Thank You for your quick response, we live in norther Nevada, and it is cold in the winter and hot in the summer. I have been reading about the spray foam for insulation, is there a specific type that you know that works better with metal, brackets to hang cieling without taking away the dome look of the home? The logs are great in this home. Do you have any more pictures of other conversions? idea’s that will help to make the conversion go faster? thank you
Take a look at what types of things are needed to make passive solar work effectively at this link. http://greenpassivesolar.com/passive-solar/
There are a few other passive solar retrofits on this website. Colorado is somewhat similar to Nevada in that we have cold winters (below 0) and hot summers (above 100 farenheit) AND the sun shines over 300+ days a year, so passive solar works well. http://greenpassivesolar.com/category/residential/
I’m not quite sure what you’re asking about in regard to logs and trying to suspend the insulation? Insulation acts as insulation by residing next to a surface and trapping air to keep it from circulating, so it keeps a structure warm. This quonset hut has insulation on the outside of the structure, outside of the thermal mass, then has a type of outside siding to protect it.

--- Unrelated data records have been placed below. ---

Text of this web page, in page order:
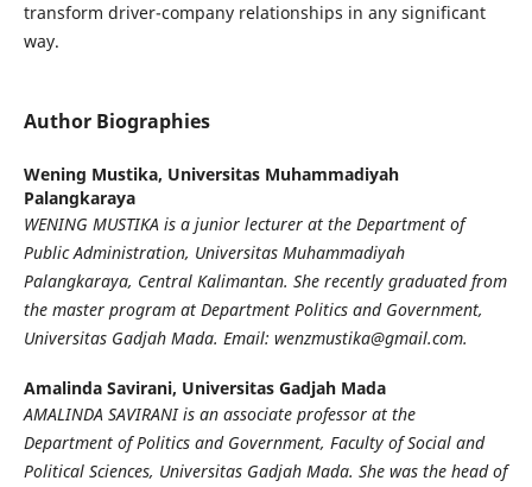
transform driver-company relationships in any significant
way.
Author Biographies
Wening Mustika, Universitas Muhammadiyah
Palangkaraya
WENING MUSTIKAis a junior lecturer at the Department of
Public Administration, Universitas Muhammadiyah
Palangkaraya, Central Kalimantan. She recently graduated from
the master program at Department Politics and Government,
Universitas Gadjah Mada. Email: wenzmustika@gmail.com.
Amalinda Savirani, Universitas Gadjah Mada
AMALINDA SAVIRANIis an associate professor at the
Department of Politics and Government, Faculty of Social and
Political Sciences, Universitas Gadjah Mada. She was the head of

Construction projects all tend to take quite a bit of time. It seems that the more organized a project is, the faster it can go. Some projects have taken years to finish, however, the farmhouse conversion, which was a lot of work: tearing down part of the old structure, adding mass (the brick wall), adding a second floor with an envelope convective air movement through the back of the house house, putting on a new roof – all took 2 months.

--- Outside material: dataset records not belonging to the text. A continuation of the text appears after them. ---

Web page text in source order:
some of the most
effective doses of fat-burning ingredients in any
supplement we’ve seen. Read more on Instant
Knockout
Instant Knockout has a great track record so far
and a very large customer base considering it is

Hope that that helped. P.S. This website is going to be worked on so that it’s easier to get around – things will be moving around it you’re look at it this weekend. 🙂
I am looking into also doing a retrofit.I have Questions? how do you keep the structor from sweating? does Spray foam keep the condensation out? How far out do you need to put the eaves for passive solar warmth in the winter? any additional information will be awesome. Thank You.
When doing a retrofit, typically, the structure will become more insulated and air tight. Moisture retention and sweating does become an issue. While sprayfoam will keep the condensation out, it will also keep moisture in the house – potentially causing condensation problems and mold. When doing a retrofit, it is important to install a system that will push moist air out of the house, while controlling the flow and temperature of the air that will inevitably need to enter a house.
In regard to eaves or roof overhangs for the winter, you want to keep them short enough to allow sunlight and heat into the house. You also want them long enough to keep the summer sun out.
Depending on where you live, this can be specifically calculated. Remember to have thermal mass (objects with density like brick, stone or tile) in the house to absorb the heat.
I think people who live in quonset huts are totally whacked into genius. And to have adobe and log flavors makes the industrial look so many think is “modern” look cold and stupid. So, I also say extraordinarily beautiful and add warm and charming too.
The owner-builder did a really nice job with the retrofit. It is, amazingly, cool in the summer and warm in the winter. I agree with you – ‘totally whacked into genius’!